In 2001, the government of Gen. Pervez Musharraf decided to levy tax on agricultural incomes and issued a directive to all the provincial governments to go ahead and introduce the tax from July 1. Although some exemptions were incorporated to favour certain sections of the farming community, a positive aspect was that a beginning was being made. It began with the land tax whose collection has remained stuck at a paltry sum of Rs1.5-2 billion. Then, towards the end of Musharraf’s rule, and general elections around, an unsuccessful move was made to federalise tax collection on farm income.
The hard fact is that the constitution exempts farmers from taxes on their incomes from agriculture and only provincial governments are allowed to levy a land tax. The federal government cannot directly impose taxes on farm incomes or land.
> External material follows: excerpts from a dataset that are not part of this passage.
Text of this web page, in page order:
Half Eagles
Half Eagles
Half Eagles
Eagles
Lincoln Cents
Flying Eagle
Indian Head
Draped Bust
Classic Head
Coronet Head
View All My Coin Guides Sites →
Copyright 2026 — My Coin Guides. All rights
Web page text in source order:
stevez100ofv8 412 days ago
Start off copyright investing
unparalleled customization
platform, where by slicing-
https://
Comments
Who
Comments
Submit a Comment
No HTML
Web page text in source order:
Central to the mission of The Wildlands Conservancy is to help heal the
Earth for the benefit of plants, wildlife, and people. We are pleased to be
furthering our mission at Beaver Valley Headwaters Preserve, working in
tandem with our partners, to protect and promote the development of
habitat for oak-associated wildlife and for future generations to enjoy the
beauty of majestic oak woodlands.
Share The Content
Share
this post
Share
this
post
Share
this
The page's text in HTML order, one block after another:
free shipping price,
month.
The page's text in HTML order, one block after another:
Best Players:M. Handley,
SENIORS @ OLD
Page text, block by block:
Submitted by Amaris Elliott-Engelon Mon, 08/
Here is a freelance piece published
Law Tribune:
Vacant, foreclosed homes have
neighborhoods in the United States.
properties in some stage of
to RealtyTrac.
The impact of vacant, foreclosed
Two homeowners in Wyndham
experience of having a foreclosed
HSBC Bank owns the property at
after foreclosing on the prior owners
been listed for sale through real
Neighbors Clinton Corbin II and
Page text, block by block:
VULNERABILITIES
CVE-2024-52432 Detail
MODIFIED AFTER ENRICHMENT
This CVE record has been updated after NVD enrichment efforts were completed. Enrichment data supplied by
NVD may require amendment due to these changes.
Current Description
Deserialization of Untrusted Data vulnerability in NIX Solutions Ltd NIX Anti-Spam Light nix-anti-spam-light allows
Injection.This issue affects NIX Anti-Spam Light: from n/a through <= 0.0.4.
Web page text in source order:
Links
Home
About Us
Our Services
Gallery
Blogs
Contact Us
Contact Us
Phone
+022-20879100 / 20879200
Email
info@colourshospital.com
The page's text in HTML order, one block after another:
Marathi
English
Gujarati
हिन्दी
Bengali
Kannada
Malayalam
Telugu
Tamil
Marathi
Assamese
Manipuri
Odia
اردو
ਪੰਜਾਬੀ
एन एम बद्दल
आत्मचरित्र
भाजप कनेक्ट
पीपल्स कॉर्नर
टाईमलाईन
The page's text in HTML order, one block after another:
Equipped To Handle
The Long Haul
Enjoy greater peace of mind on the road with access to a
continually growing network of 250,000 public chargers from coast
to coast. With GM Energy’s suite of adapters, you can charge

The political power of large landowners has prevented Islamabad from seeking such a change in the constitution and also discouraging the provincial governments from using their authority to levy farm income taxes.
The only direct tax on agricultural producers, hence, happens to be land revenue or land tax. The federal government has, however, instituted a small wealth tax on agricultural land but collection from this tax are often about one-tenth of the land revenue.
Because of this peculiar situation, the agriculture sector has become a tax shelter for other forms of income. To avoid income taxes, some businesses transfer their incomes to agriculture and enjoy exemption on a large proportion of their taxable earnings.
The donor agencies have often brought this fact to the notice of Islamabad and pointed out that the exemption of agriculture sector from income tax laws has motivated industrialists to buy farm lands to hide their actual income. Owning big farms in the suburban areas in big cities is a matter of status as well as a source of weekend fun for corporate executives. But more than that, it provides a cover to all kinds of earnings when shown as agricultural income.
So, the farm sector has become a source of tax evasion instead of contributing revenue to the exchequer. By levying the same tax on agricultural incomes as being applied to other sectors, the government can earn substantial revenues over the medium term. And, by sparing agriculture, the government also puts a heavy tax burden on the rest of the economy.
The feudal lobby has always argued that the agriculture sector had been taxed quite heavily through indirect and implicit taxes in the past and substantial resources were transferred to other sectors. These policies distorted the allocation of resources. However, the measures taken in the 1990s have certainly weakened this argument. Major changes in the land revenue system were introduced in 1975. And now the government’s procurement prices for farm produce, specially wheat have been significantly raised.
The Finance Act of 1977 represented a breakthrough as it removed the exemption of agricultural incomes from taxation. But after the military coup, Gen Zia suspended the Finance Act and restored the tax exemption on agricultural incomes by promulgating an income tax ordinance in 1979 and reintroduced the land revenue with higher rates.
Under the Finance Act of 1977, the tax on farm incomes was to be collected by the federal government but the proceeds were to be deposited directly in the account of the province from where the revenue was raised.
As part of the ESAF and EFF negotiated with the IMF in September 1997, the then government had committed itself to a strategy to tax agricultural wealth and incomes. It was to be implemented in two stages – first, a uniform land-based tax for all the provinces and, second, to move from land-based tax to agricultural income tax in the medium-term. By terms of the agreement, an agricultural income tax was expected to be in place some time in the early 21st century.